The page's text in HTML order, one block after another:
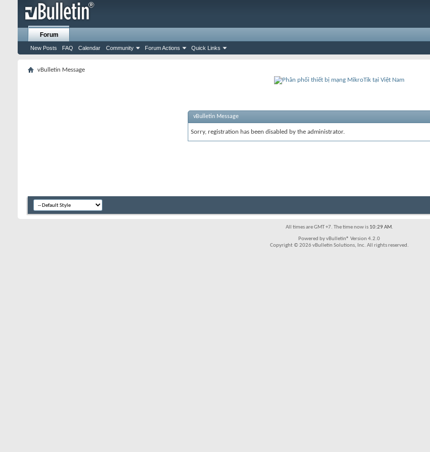
Forum
New Posts FAQ Calendar Community Forum Actions Quick Links
vBulletin Message
vBulletin Message
Sorry, registration has been disabled by the administrator.
All times are GMT +7. The time now is 10:29 AM.
Powered by vBulletin® Version 4.2.0
Copyright © 2026 vBulletin Solutions, Inc. All rights reserved.

◆ ◆ ◆

**REQUIRED WORK**
Everything in the entries above should be printed again exactly, apart from the pictures.

**OUTPUT OF THE EXERCISE**
The page's text in HTML order, one block after another:
Forum
New Posts FAQ Calendar Community Forum Actions Quick Links
vBulletin Message
vBulletin Message
Sorry, registration has been disabled by the administrator.
All times are GMT +7. The time now is 10:29 AM.
Powered by vBulletin® Version 4.2.0
Copyright © 2026 vBulletin Solutions, Inc. All rights reserved.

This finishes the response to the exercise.